Interesting question. It is difficult to simply assume global warming, as currently described, exists and look for distinctions between liberal and conservative approaches. There is something essential from the liberal viewpoint in the (to me, very odd) insistence that global warming does exist and that it is a result of human activity.

There is no doubt that greenhouse gases (primarily CO2 and methane) are accumulating in the atmosphere, and that these gases can contribute to the increased absorption of solar radiation by the earth. However it is far from clear that this phenomenon will not yield a new quasi equilibrium state with respect to the carbon cycle, or that any lasting change in the earth's temperature will result of this one effect.

Available tree ring data and the geological record establish beyond doubt that the earth's climate undergoes continuous variation on a number of time scales due to various factors, ranging from solar flares, to volcanic activity, shifts in oceanic currents greenhouse effects in the atmosphere (including dust), and other factors. There have been,I believe, about six major ice ages recorded in the geological record of the earth. Our planet has warmed and cooled many times and will do so again.

However to take up your challenge and assume warming does exist to the degree that it compels concerted action,and then look for liberal and conservative solutions ---

Liberals look to the developed nations and blame them for consuming an "unfair" per capita share of the earth's resources and thereby an unfair production of greenhouse gases.
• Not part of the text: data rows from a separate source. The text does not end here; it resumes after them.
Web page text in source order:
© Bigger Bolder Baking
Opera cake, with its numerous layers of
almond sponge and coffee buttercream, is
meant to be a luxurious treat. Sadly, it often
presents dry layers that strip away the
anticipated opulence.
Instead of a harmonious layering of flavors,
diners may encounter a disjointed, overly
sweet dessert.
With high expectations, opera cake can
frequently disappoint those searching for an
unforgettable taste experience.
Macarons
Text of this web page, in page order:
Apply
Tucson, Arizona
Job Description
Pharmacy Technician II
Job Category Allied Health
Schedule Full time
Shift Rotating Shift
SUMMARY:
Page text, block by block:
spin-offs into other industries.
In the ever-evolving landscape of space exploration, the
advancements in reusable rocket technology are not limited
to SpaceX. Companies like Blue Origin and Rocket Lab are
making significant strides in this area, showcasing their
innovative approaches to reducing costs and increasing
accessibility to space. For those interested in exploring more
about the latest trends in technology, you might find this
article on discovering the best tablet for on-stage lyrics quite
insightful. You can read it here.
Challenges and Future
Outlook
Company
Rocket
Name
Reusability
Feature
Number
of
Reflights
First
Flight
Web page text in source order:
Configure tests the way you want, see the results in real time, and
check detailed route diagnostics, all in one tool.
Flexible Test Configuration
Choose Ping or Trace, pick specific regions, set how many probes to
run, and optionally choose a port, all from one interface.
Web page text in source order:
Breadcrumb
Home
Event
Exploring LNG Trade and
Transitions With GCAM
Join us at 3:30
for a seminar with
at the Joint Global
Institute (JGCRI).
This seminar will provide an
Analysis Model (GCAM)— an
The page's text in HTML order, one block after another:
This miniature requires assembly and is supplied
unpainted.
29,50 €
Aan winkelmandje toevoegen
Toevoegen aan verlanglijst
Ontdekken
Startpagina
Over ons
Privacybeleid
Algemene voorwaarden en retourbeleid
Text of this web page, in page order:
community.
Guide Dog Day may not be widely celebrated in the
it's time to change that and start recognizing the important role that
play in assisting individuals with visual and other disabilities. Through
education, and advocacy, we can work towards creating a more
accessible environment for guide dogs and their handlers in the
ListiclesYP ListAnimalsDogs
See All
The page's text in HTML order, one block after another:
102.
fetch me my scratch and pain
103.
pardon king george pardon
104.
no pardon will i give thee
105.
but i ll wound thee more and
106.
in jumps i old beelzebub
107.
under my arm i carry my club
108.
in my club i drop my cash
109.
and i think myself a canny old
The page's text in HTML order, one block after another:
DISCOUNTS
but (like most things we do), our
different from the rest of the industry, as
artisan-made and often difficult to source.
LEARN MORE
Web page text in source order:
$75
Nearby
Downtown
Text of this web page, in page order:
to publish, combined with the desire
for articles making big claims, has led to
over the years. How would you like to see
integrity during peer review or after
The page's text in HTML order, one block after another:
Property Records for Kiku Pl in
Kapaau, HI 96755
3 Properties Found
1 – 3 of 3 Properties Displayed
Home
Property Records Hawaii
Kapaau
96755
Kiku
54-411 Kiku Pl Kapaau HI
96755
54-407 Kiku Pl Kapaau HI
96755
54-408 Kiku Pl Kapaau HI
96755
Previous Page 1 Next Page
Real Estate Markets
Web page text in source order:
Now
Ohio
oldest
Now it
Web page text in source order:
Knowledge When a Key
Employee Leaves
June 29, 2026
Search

Thus they come up with things like the Kyoto treaty which utterly exempt China, India, Indonesia, Egypt, etc. from any corrective action at all. (Notwithstanding the facts that greenhouse gas production is rising faster in those places than anywhere else, and that primitive methods of energy production (wood & charcoal cooking & heating fires) produce far more CO2 per unit of useful energy production and release much more particulate into the atmosphere than mod3ern methods. Note the recent furor over the "brown cloud" over South Asia).

Conservatives look at other indices. In this case greenhouse gas produced per unit of production of the food and goods humanity wants and consumes. In this scale the industrialized nations (former Soviet Empire states excluded) look pretty good.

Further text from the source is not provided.